Démission : la démission équivoque doit être requalifiée en prise d’acte de la rupture
22 novembre 2019 Elisabeth Graëve

Lorsque les circonstances entourant une démission la rendent équivoque, le juge doit la requalifier en une prise d’acte de la rupture du contrat de travail et en conséquence se prononcer sur les griefs invoqués par le salarié (Cass. soc. 20 novembre 2019 n° 18-25.155).

Si ces derniers sont d’une gravité telle qu’ils rendent impossible la poursuite du contrat de travail, la prise d’acte produira les effets d’un licenciement sans cause réelle et sérieuse. Dans le cas contraire, elle produira les effets d’une démission.

Il s’agit d’une confirmation de jurisprudence (Cass. soc., 30 mai 2007, n°05-45.583).

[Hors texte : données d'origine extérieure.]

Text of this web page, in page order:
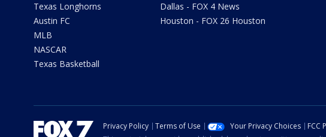
Texas Longhorns
Austin FC
MLB
NASCAR
Texas Basketball
Dallas - FOX 4 News
Houston - FOX 26 Houston
Privacy Policy Terms of Use Your Privacy Choices FCC
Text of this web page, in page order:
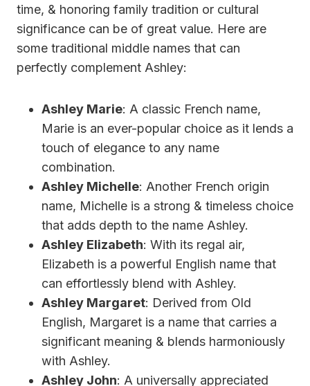
time, & honoring family tradition or cultural
significance can be of great value. Here are
some traditional middle names that can
perfectly complement Ashley:
Ashley Marie: A classic French name,
Marie is an ever-popular choice as it lends a
touch of elegance to any name
combination.
Ashley Michelle: Another French origin
name, Michelle is a strong & timeless choice
that adds depth to the name Ashley.
Ashley Elizabeth: With its regal air,
Elizabeth is a powerful English name that
can effortlessly blend with Ashley.
Ashley Margaret: Derived from Old
English, Margaret is a name that carries a
significant meaning & blends harmoniously
with Ashley.
Ashley John: A universally appreciated
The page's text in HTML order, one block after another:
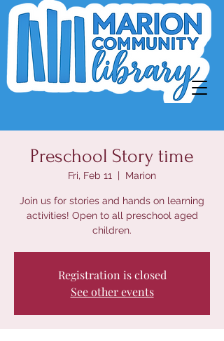
Preschool Story time
Fri, Feb 11
  |
Marion
Join us for stories and hands on learning
activities! Open to all preschool aged
children.
Registration is closed
See other events
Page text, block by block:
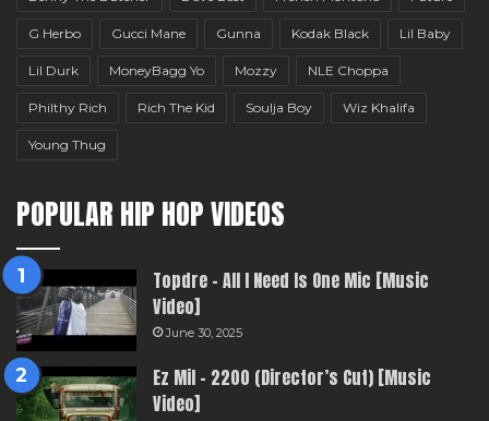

En l’espèce, un salarié démissionne mais se rétracte 5 jours plus tard en adressant à son employeur une lettre invoquant des griefs à son encontre.

Il saisit ensuite le CPH afin d’obtenir la requalification de sa démission en une prise d’acte de la rupture produisant les effets d’un licenciement sans cause réelle et sérieuse.

La Cour d’appel le déboute de sa demande jugeant :

  • Que le salarié ne rapporte pas la preuve de ses allégations selon lesquelles son employeur l’aurait incité à démissionner
  • Que « sa rétractation dans un court délai ne suffît pas, à elle seule, à démontrer que sa volonté de mettre fin unilatéralement au contrat de travail a été viciée par des pressions extérieures»

La Cour de cassation casse cette décision et rappelle qu’une démission, même notifiée sans réserve, peut être ultérieurement remise en cause par le salarié en cas de vice du consentement ou de manquements imputés à l’employeur s’il résulte des circonstances antérieures ou contemporaines à la démission qu’, à la date à laquelle elle a été donnée, celle-ci était équivoque.

En pareilles circonstances, le juge doit requalifier cette démission en une prise d’acte de la rupture et se prononcer sur les griefs invoqués par le salarié.